# Meterman work



## joebanana (Dec 21, 2010)

streetliter said:


> Just wondering if anyone on here might have some info on getting into a meterman apprenticeship or meter relay tech apprenticeship. I live in Oregon , have been through an apprenticeship with ibew local 11 as transportation systems electrician, have CA and Washington 01 certs ( not sure that matters or not). PGE and Pacific Power are the utilities up this way and im pretty sure they have their own apprenticeship pgms, but just wanted some info from someone that knows. Thanks in advance...

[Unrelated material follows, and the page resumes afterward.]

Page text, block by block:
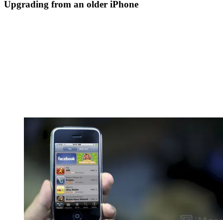
Upgrading from an older iPhone

Do you mean "protective relay" tech"? Utility Co's. are their own entity, they follow their own "rules", and promote from within. If there's an opening, they don't seek outsiders.


----------



## streetliter (Apr 13, 2013)

joebanana said:


> streetliter said:
> 
> 
> > Just wondering if anyone on here might have some info on getting into a meterman apprenticeship or meter relay tech apprenticeship. I live in Oregon , have been through an apprenticeship with ibew local 11 as transportation systems electrician, have CA and Washington 01 certs ( not sure that matters or not). PGE and Pacific Power are the utilities up this way and im pretty sure they have their own apprenticeship pgms, but just wanted some info from someone that knows. Thanks in advance...
> ...


 yes "protective relay"...any idea on the best way to become a meterman?...where to start?...


----------



## joebanana (Dec 21, 2010)

streetliter said:


> yes "protective relay"...any idea on the best way to become a meterman?...where to start?...


Depending on where you live, first you need to get hired by SCE or PG&E. There are private calibration/test companies, but they usually want experienced, or union only, and there aren't many of them.
Try an online search.


----------



## micromind (Aug 11, 2007)

If you can't get hired by a utility, try a test company. 

You'll learn just about everything you need to know for a relay tech or meterman at a utility bit you'll have to travel a lot during the process.


----------